Updated on July 10, 2011

Bing.com is the new search engine from Microsoft and will replace it's existing Live search offering. Most webmasters have never bothered to do any seo for Microsoft search engines, but they should rethink with the advent of Bing.

Bing comes with several new features. Most search engines will guess at what you want and give you several different types of results on the page - some news, some shopping sites, some videos etc. Bing will do the same, but in the left hand column will list all the categories, so that you can simply click the one you want. For instance, if you type in Susan Boyle, you will get a list of fan-sites and YouTube videos - but click the news category in the sidebar and you will be served with the latest news articles about her with the time they went online. They also list related searches in the left sidebar.

On the right hand side, if you hover your mouse over the results, a pop-up appears giving you a small abstract of the page, so you can tell whether to click it or not.

Bing went live in June 2009, and Microsoft are spending $80 million on an advertising campaign. The new engine has been well received and Bing is closing in on Yahoo.  Tech Crunch also reported that Bing users are more likely to click ads than Google users. Therefore it's imperative you know how to perform search engine optimization (seo) for Bing to get your website noticed.

Search Engine Optimization For Bing

Bing's webmaster tools

I recommend joining Bing's webmaster centre which you can access using your Windows Live ID.

Click the button for "Add a site" and enter your URL and then verify your site - I chose to do this by adding a meta tag to the head section of my blog template.
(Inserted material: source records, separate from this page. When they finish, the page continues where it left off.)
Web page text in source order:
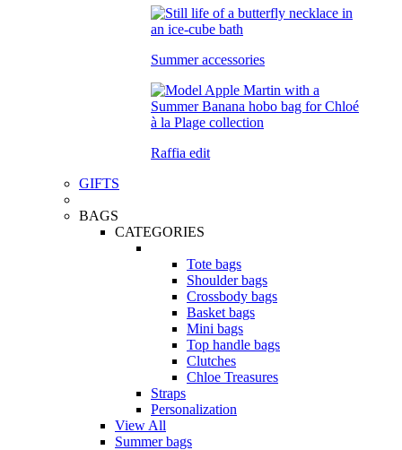
Summer accessories
Raffia edit
GIFTS
BAGS
CATEGORIES
Tote bags
Shoulder bags
Crossbody bags
Basket bags
Mini bags
Top handle bags
Clutches
Chloe Treasures
Straps
Personalization
View All
Summer bags
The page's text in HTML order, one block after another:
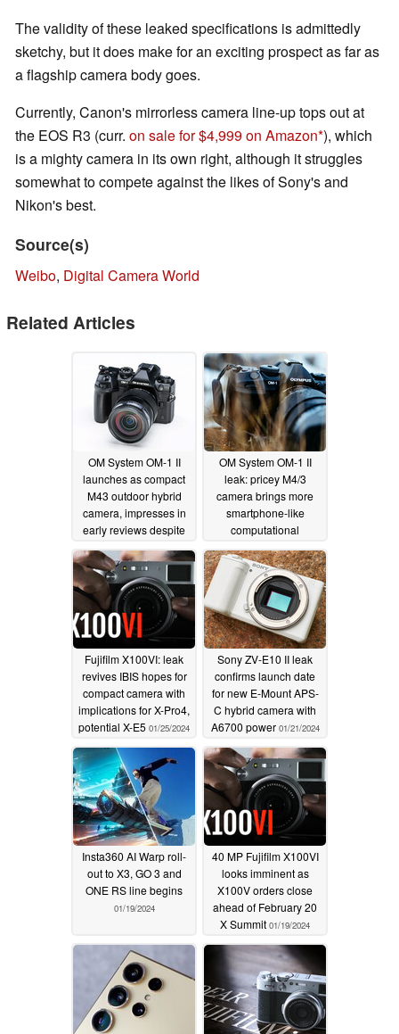
The validity of these leaked specifications is admittedly
sketchy, but it does make for an exciting prospect as far as
a flagship camera body goes.
Currently, Canon's mirrorless camera line-up tops out at
the EOS R3 (curr. on sale for $4,999 on Amazon ), which
is a mighty camera in its own right, although it struggles
somewhat to compete against the likes of Sony's and
Nikon's best.
Source(s)
Weibo, Digital Camera World
Related Articles
OM System OM-1 II
launches as compact
M43 outdoor hybrid
camera, impresses in
early reviews despite
minimal hardware
improvements01/30/2024
OM System OM-1 II
leak: pricey M4/3
camera brings more
smartphone-like
computational
photography01/27/2024
Fujifilm X100VI: leak
revives IBIS hopes for
compact camera with
implications for X-Pro4,
potential X-E5 01/25/2024
Sony ZV-E10 II leak
confirms launch date
for new E-Mount APS-
C hybrid camera with
A6700 power 01/21/2024
Insta360 AI Warp roll-
out to X3, GO 3 and
ONE RS line begins
01/19/2024
40 MP Fujifilm X100VI
looks imminent as
X100V orders close
ahead of February 20
X Summit 01/19/2024

Then click on the site you have added, and if the authentication is successful you should be taken to a summary page. It should tell you when your site was last crawled by Bing, backlinks, and there is a keyword tool so you can check where your site ranks within Bing for various keywords.
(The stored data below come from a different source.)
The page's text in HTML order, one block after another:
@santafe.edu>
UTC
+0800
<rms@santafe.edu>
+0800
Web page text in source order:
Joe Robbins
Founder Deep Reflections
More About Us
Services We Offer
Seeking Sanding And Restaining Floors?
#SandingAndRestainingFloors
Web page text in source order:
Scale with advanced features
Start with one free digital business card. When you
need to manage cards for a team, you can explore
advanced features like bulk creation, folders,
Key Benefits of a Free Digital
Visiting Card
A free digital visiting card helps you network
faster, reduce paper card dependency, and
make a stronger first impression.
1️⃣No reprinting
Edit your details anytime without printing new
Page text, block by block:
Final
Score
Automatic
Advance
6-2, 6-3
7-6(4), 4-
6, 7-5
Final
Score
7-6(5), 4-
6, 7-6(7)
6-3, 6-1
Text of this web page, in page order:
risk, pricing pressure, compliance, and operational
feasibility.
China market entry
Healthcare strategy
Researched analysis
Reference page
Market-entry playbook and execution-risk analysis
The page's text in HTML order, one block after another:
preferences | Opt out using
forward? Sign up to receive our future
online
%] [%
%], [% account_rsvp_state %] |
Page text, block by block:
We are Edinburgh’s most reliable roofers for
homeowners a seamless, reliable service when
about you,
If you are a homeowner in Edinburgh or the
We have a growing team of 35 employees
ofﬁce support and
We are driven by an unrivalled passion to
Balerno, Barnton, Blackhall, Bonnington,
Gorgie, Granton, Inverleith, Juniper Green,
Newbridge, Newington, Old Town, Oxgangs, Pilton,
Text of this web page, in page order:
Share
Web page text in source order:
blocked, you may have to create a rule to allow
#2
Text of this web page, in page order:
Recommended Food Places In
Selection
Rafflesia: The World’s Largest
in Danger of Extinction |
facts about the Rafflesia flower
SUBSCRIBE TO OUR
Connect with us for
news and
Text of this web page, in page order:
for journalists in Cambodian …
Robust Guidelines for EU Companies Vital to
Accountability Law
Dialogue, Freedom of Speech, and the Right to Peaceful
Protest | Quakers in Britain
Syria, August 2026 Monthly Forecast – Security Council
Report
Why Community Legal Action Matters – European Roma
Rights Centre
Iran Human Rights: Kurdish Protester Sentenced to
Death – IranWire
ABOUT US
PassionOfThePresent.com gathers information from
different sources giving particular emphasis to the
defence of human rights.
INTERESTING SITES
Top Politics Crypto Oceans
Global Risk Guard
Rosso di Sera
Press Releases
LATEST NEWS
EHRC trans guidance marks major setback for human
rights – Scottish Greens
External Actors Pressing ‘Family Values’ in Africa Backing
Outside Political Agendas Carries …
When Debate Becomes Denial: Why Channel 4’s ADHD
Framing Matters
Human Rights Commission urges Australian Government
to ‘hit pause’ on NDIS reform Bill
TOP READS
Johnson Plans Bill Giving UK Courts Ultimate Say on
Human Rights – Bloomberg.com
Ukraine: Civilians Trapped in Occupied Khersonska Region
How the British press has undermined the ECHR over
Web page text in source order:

They also have a handy webmaster forum, where you can ask questions dierctly to the Bing development team.

Microsoft have also released a 24-page paper on how their search engine works and related SEO implications. I would advise webmasters to download the document and read it

How to rank in Bing

Bing's FAQs state that you should do the following on-site seo to rank well in their search engine:

· Target no more than two keywords per page

· Use unique <title> tags on each page

· Use unique <meta> description tags on each page

· Use H1 tags

· Use text navigation links

· Create content for your human visitors, not the Bing web crawler

· Incorporate keywords into URL strings

For backinks, they state that they prefer quality to quantity and that "Backlinks should be relevant to the page being linked to or relevant to your domain if being linked to the homepage." Within the webmaster tools, they rate your backlinks from one to five in a little green bar - the higher the green bar the higher the quality of the link in Bing's eyes. However they don't actually say whether these backlinks should be anchored or not. But all the evidence is that Bing is very keen on anchored backlinks.
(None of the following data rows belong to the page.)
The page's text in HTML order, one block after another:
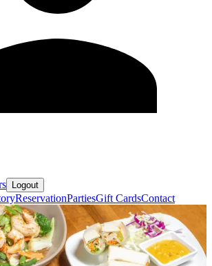
Logout
ReservationPartiesGift CardsContact
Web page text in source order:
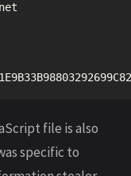
net
file is also
specific to
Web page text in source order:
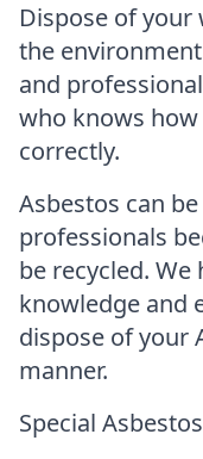
Dispose of your
the
and
who knows
correctly.
Asbestos can
professionals
be recycled.
knowledge and
dispose of your
manner.
Special
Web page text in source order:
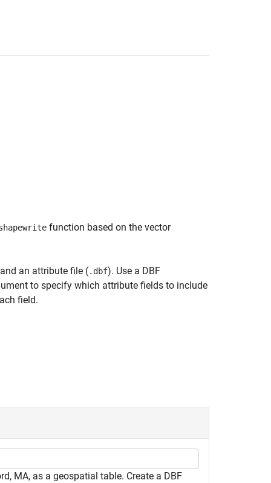
function based on the vector
an attribute file (.dbf). Use a DBF
to specify which attribute fields to include
field.
MA, as a geospatial table. Create a DBF
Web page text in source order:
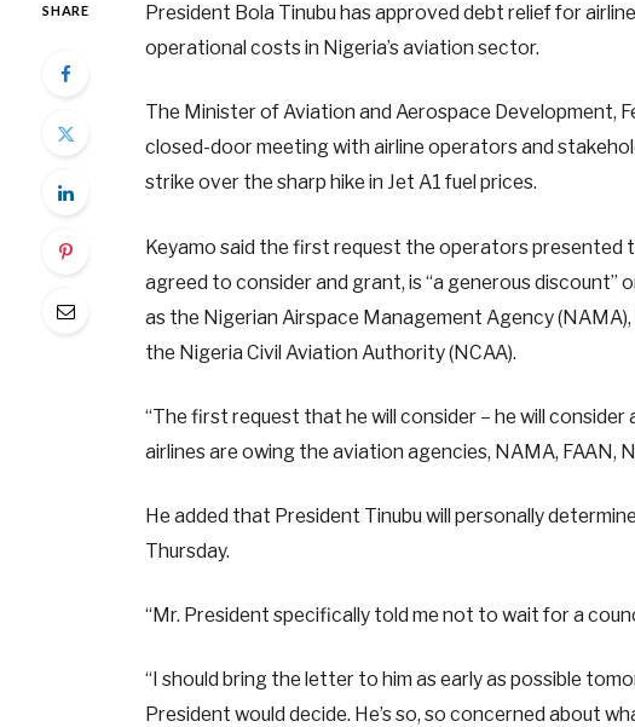
SHARE
President Bola Tinubu has approved debt relief for
operational costs in Nigeria’s aviation sector.
The Minister of Aviation and Aerospace Development,
closed-door meeting with airline operators and
strike over the sharp hike in Jet A1 fuel prices.
Keyamo said the first request the operators presented
agreed to consider and grant, is “a generous discount”
as the Nigerian Airspace Management Agency
the Nigeria Civil Aviation Authority (NCAA).
“The first request that he will consider – he will
airlines are owing the aviation agencies, NAMA, FAAN,
He added that President Tinubu will personally
Thursday.
“Mr. President specifically told me not to wait for a
“I should bring the letter to him as early as possible
President would decide. He’s so, so concerned about
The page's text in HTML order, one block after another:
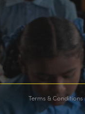
Terms & Conditions
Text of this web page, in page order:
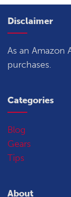
Disclaimer
As an Amazon
purchases.
Categories
Blog
Gears
Tips
About

Checking the webmaster tools for my blog, I note that they don't recognise all the backlinks I know that I have from using Yahoo's site explorer. That in itself is interesting information - it shows that Bing is quite picky about the backlinks it will take account of.

I will be testing various strategies to rank well on Bing and will be reporting back

From early tests, it looks like having keywords in your URL is important. It's also clear that they are geo-targetting and going for local search - i.e. you will be given results for your locality, based on your IP address. This should mean that webmasters need to consider where they are writing for, geographically, if they want decent results from Bing.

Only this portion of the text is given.